Each line from the one that has "this Agreement will" through the final line of the listing is to be written out exactly, and no other line is.

Task inputs Block Start

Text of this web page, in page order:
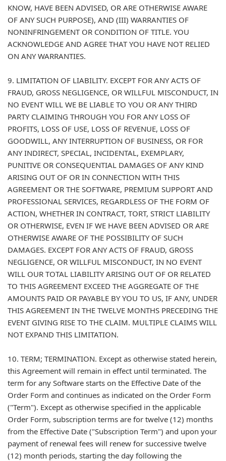
KNOW, HAVE BEEN ADVISED, OR ARE OTHERWISE AWARE
OF ANY SUCH PURPOSE), AND (III) WARRANTIES OF
NONINFRINGEMENT OR CONDITION OF TITLE. YOU
ACKNOWLEDGE AND AGREE THAT YOU HAVE NOT RELIED
ON ANY WARRANTIES.
9. LIMITATION OF LIABILITY. EXCEPT FOR ANY ACTS OF
FRAUD, GROSS NEGLIGENCE, OR WILLFUL MISCONDUCT, IN
NO EVENT WILL WE BE LIABLE TO YOU OR ANY THIRD
PARTY CLAIMING THROUGH YOU FOR ANY LOSS OF
PROFITS, LOSS OF USE, LOSS OF REVENUE, LOSS OF
GOODWILL, ANY INTERRUPTION OF BUSINESS, OR FOR
ANY INDIRECT, SPECIAL, INCIDENTAL, EXEMPLARY,
PUNITIVE OR CONSEQUENTIAL DAMAGES OF ANY KIND
ARISING OUT OF OR IN CONNECTION WITH THIS
AGREEMENT OR THE SOFTWARE, PREMIUM SUPPORT AND
PROFESSIONAL SERVICES, REGARDLESS OF THE FORM OF
ACTION, WHETHER IN CONTRACT, TORT, STRICT LIABILITY
OR OTHERWISE, EVEN IF WE HAVE BEEN ADVISED OR ARE
OTHERWISE AWARE OF THE POSSIBILITY OF SUCH
DAMAGES. EXCEPT FOR ANY ACTS OF FRAUD, GROSS
NEGLIGENCE, OR WILLFUL MISCONDUCT, IN NO EVENT
WILL OUR TOTAL LIABILITY ARISING OUT OF OR RELATED
TO THIS AGREEMENT EXCEED THE AGGREGATE OF THE
AMOUNTS PAID OR PAYABLE BY YOU TO US, IF ANY, UNDER
THIS AGREEMENT IN THE TWELVE MONTHS PRECEDING THE
EVENT GIVING RISE TO THE CLAIM. MULTIPLE CLAIMS WILL
NOT EXPAND THIS LIMITATION.
10. TERM; TERMINATION. Except as otherwise stated herein,
this Agreement will remain in effect until terminated. The
term for any Software starts on the Effective Date of the
Order Form and continues as indicated on the Order Form
("Term"). Except as otherwise specified in the applicable
Order Form, subscription terms are for twelve (12) months
from the Effective Date ("Subscription Term") and upon your
payment of renewal fees will renew for successive twelve
(12) month periods, starting the day following the

Task inputs Block End

### Written solution
this Agreement will remain in effect until terminated. The
term for any Software starts on the Effective Date of the
Order Form and continues as indicated on the Order Form
("Term"). Except as otherwise specified in the applicable
Order Form, subscription terms are for twelve (12) months
from the Effective Date ("Subscription Term") and upon your
payment of renewal fees will renew for successive twelve
(12) month periods, starting the day following the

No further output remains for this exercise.